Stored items
==*==

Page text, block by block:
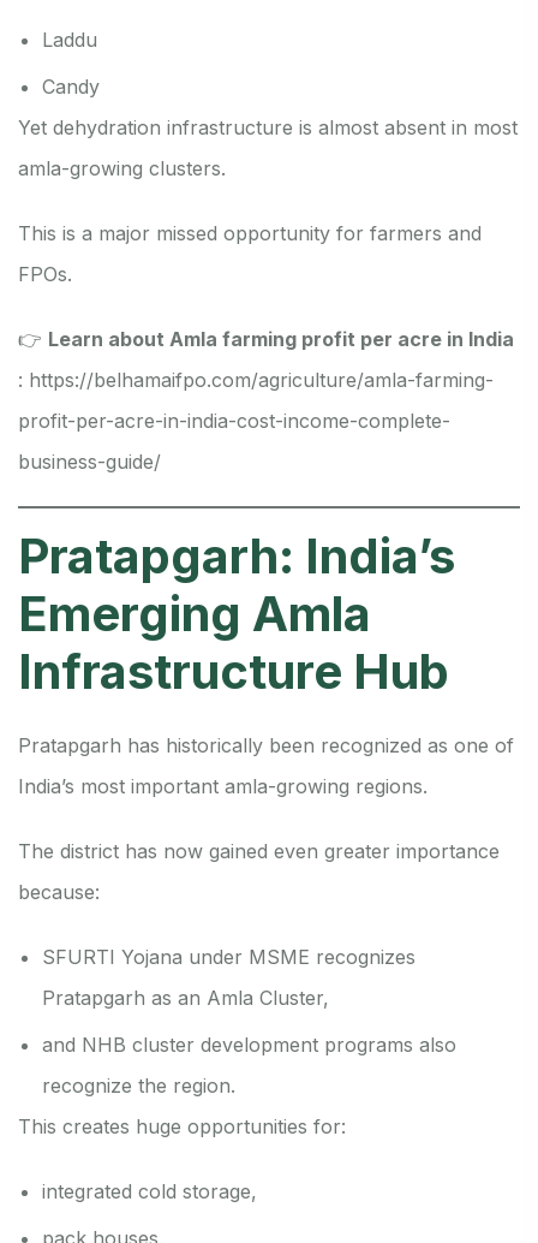
Laddu
Candy
Yet dehydration infrastructure is almost absent in most
amla-growing clusters.
This is a major missed opportunity for farmers and
FPOs.
👉 Learn about Amla farming profit per acre in India
: https://belhamaifpo.com/agriculture/amla-farming-
profit-per-acre-in-india-cost-income-complete-
business-guide/
Pratapgarh: India’s
Emerging Amla
Infrastructure Hub
Pratapgarh has historically been recognized as one of
India’s most important amla-growing regions.
The district has now gained even greater importance
because:
SFURTI Yojana under MSME recognizes
Pratapgarh as an Amla Cluster,
and NHB cluster development programs also
recognize the region.
This creates huge opportunities for:
integrated cold storage,
pack houses,
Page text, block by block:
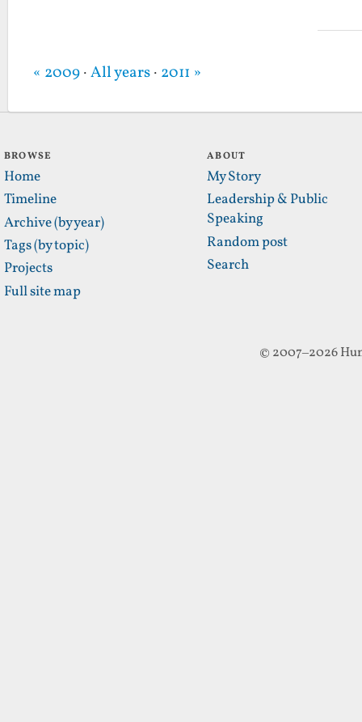
« 2009·All years· 2011 »
BROWSE
Home
Timeline
Archive (by year)
Tags (by topic)
Projects
Full site map
ABOUT
My Story
Leadership & Public
Speaking
Random post
Search
© 2007–2026
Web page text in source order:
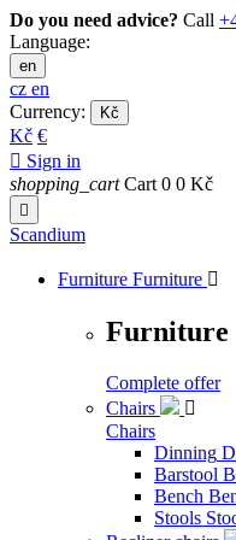
Do you need advice? Call
Language:
en
cz en
Currency:
Kč
Kč €
 Sign in
shopping_cart Cart 0 0 Kč

Scandium
Furniture Furniture 
Furniture
Complete offer
Chairs

Chairs
Dinning
Barstool
Bench
Stools
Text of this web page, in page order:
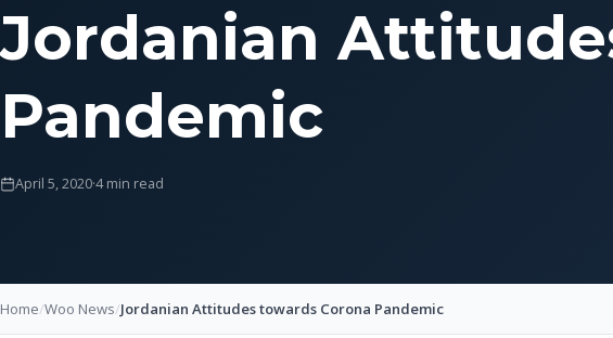
Jordanian
Pandemic
April 5, 2020·4 min read
Home/Woo News/Jordanian Attitudes towards Corona Pandemic
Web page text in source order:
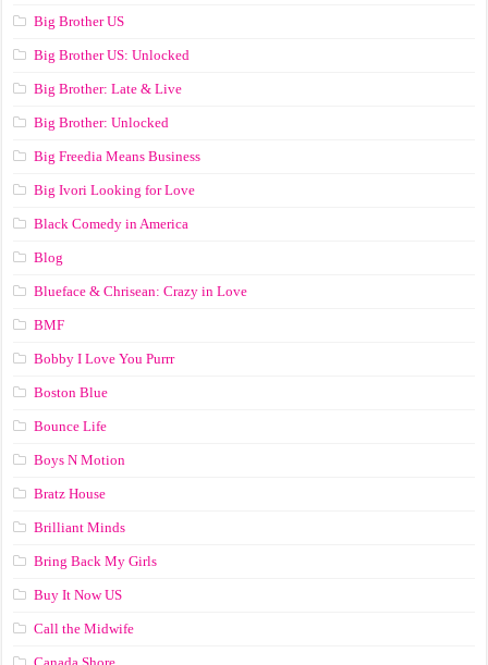
Big Brother US
Big Brother US: Unlocked
Big Brother: Late & Live
Big Brother: Unlocked
Big Freedia Means Business
Big Ivori Looking for Love
Black Comedy in America
Blog
Blueface & Chrisean: Crazy in Love
BMF
Bobby I Love You Purrr
Boston Blue
Bounce Life
Boys N Motion
Bratz House
Brilliant Minds
Bring Back My Girls
Buy It Now US
Call the Midwife
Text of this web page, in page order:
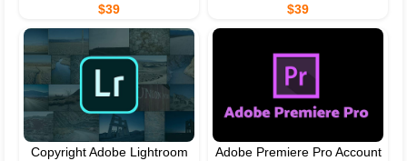
$39 $39
Copyright Adobe Lightroom
Adobe Premiere Pro Account
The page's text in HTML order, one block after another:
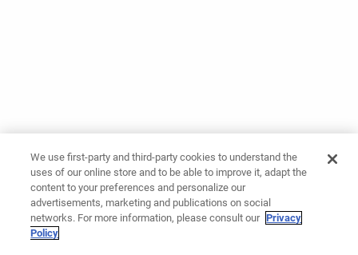
We use first-party and third-party cookies to understand the
uses of our online store and to be able to improve it, adapt the
content to your preferences and personalize our
advertisements, marketing and publications on social
networks. For more information, please consult our Privacy
Policy
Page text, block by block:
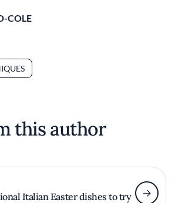
COLE
this author
Italian Easter dishes to try
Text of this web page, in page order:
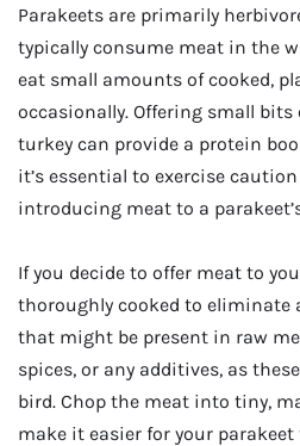
Parakeets are primarily
typically consume meat in the
eat small amounts of cooked,
occasionally. Offering small
turkey can provide a protein
it’s essential to exercise
introducing meat to a
If you decide to offer meat to
thoroughly cooked to eliminate
that might be present in raw
spices, or any additives, as
bird. Chop the meat into tiny,
make it easier for your parakeet
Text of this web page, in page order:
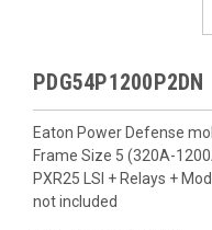
PDG54P1200P2DN
Eaton Power Defense
Frame Size 5 (320A-
PXR25 LSI + Relays +
not included
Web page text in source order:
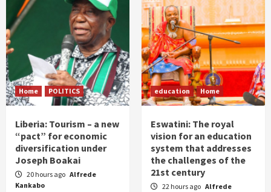
Home POLITICS
Liberia: Tourism – a new
“pact” for economic
diversification under
Joseph Boakai
20 hours ago Alfrede
Kankabo
education Home
Eswatini: The royal
vision for an education
system that addresses
the challenges of the
21st century
22 hours ago Alfrede
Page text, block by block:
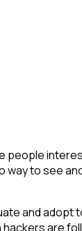
way to
and
are
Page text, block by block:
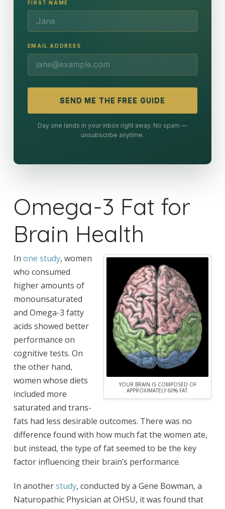
FIRST NAME
EMAIL ADDRESS
SEND ME THE FREE GUIDE
Day one lands in your inbox right away. No spam —
unsubscribe anytime.
Omega-3 Fat for
Brain Health
YOUR BRAIN IS COMPOSED OF
APPROXIMATELY 60% FAT.
In one study, women
who consumed
higher amounts of
monounsaturated
and Omega-3 fatty
acids showed better
performance on
cognitive tests. On
the other hand,
women whose diets
included more
saturated and trans-
fats had less desirable outcomes. There was no
difference found with how much fat the women ate,
but instead, the type of fat seemed to be the key
factor influencing their brain’s performance.
In anotherstudy, conducted by a Gene Bowman, a
Naturopathic Physician at OHSU, it was found that
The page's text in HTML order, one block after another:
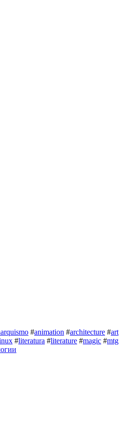
#animation #architecture #art
#literatura #literature #magic #mtg
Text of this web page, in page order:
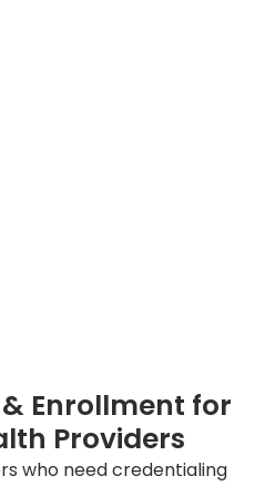
Enrollment for
Providers
who need credentialing

==*==

| Activity |
Write out every record above exactly as it stands, but leave out the pictures.

| Response area |
Page text, block by block:
Laddu
Candy
Yet dehydration infrastructure is almost absent in most
amla-growing clusters.
This is a major missed opportunity for farmers and
FPOs.
👉 Learn about Amla farming profit per acre in India
: https://belhamaifpo.com/agriculture/amla-farming-
profit-per-acre-in-india-cost-income-complete-
business-guide/
Pratapgarh: India’s
Emerging Amla
Infrastructure Hub
Pratapgarh has historically been recognized as one of
India’s most important amla-growing regions.
The district has now gained even greater importance
because:
SFURTI Yojana under MSME recognizes
Pratapgarh as an Amla Cluster,
and NHB cluster development programs also
recognize the region.
This creates huge opportunities for:
integrated cold storage,
pack houses,
Page text, block by block:
« 2009·All years· 2011 »
BROWSE
Home
Timeline
Archive (by year)
Tags (by topic)
Projects
Full site map
ABOUT
My Story
Leadership & Public
Speaking
Random post
Search
© 2007–2026
Web page text in source order:
Do you need advice? Call
Language:
en
cz en
Currency:
Kč
Kč €
 Sign in
shopping_cart Cart 0 0 Kč

Scandium
Furniture Furniture 
Furniture
Complete offer
Chairs

Chairs
Dinning
Barstool
Bench
Stools
Text of this web page, in page order:
Jordanian
Pandemic
April 5, 2020·4 min read
Home/Woo News/Jordanian Attitudes towards Corona Pandemic
Web page text in source order:
Big Brother US
Big Brother US: Unlocked
Big Brother: Late & Live
Big Brother: Unlocked
Big Freedia Means Business
Big Ivori Looking for Love
Black Comedy in America
Blog
Blueface & Chrisean: Crazy in Love
BMF
Bobby I Love You Purrr
Boston Blue
Bounce Life
Boys N Motion
Bratz House
Brilliant Minds
Bring Back My Girls
Buy It Now US
Call the Midwife
Text of this web page, in page order:
$39 $39
Copyright Adobe Lightroom
Adobe Premiere Pro Account
The page's text in HTML order, one block after another:
We use first-party and third-party cookies to understand the
uses of our online store and to be able to improve it, adapt the
content to your preferences and personalize our
advertisements, marketing and publications on social
networks. For more information, please consult our Privacy
Policy
Page text, block by block:
COLE
this author
Italian Easter dishes to try
Text of this web page, in page order:
Parakeets are primarily
typically consume meat in the
eat small amounts of cooked,
occasionally. Offering small
turkey can provide a protein
it’s essential to exercise
introducing meat to a
If you decide to offer meat to
thoroughly cooked to eliminate
that might be present in raw
spices, or any additives, as
bird. Chop the meat into tiny,
make it easier for your parakeet
Text of this web page, in page order:
PDG54P1200P2DN
Eaton Power Defense
Frame Size 5 (320A-
PXR25 LSI + Relays +
not included
Web page text in source order:
Home POLITICS
Liberia: Tourism – a new
“pact” for economic
diversification under
Joseph Boakai
20 hours ago Alfrede
Kankabo
education Home
Eswatini: The royal
vision for an education
system that addresses
the challenges of the
21st century
22 hours ago Alfrede
Page text, block by block:
way to
and
are
Page text, block by block:
FIRST NAME
EMAIL ADDRESS
SEND ME THE FREE GUIDE
Day one lands in your inbox right away. No spam —
unsubscribe anytime.
Omega-3 Fat for
Brain Health
YOUR BRAIN IS COMPOSED OF
APPROXIMATELY 60% FAT.
In one study, women
who consumed
higher amounts of
monounsaturated
and Omega-3 fatty
acids showed better
performance on
cognitive tests. On
the other hand,
women whose diets
included more
saturated and trans-
fats had less desirable outcomes. There was no
difference found with how much fat the women ate,
but instead, the type of fat seemed to be the key
factor influencing their brain’s performance.
In anotherstudy, conducted by a Gene Bowman, a
Naturopathic Physician at OHSU, it was found that
The page's text in HTML order, one block after another:
#animation #architecture #art
#literatura #literature #magic #mtg
Text of this web page, in page order:
Enrollment for
Providers
who need credentialing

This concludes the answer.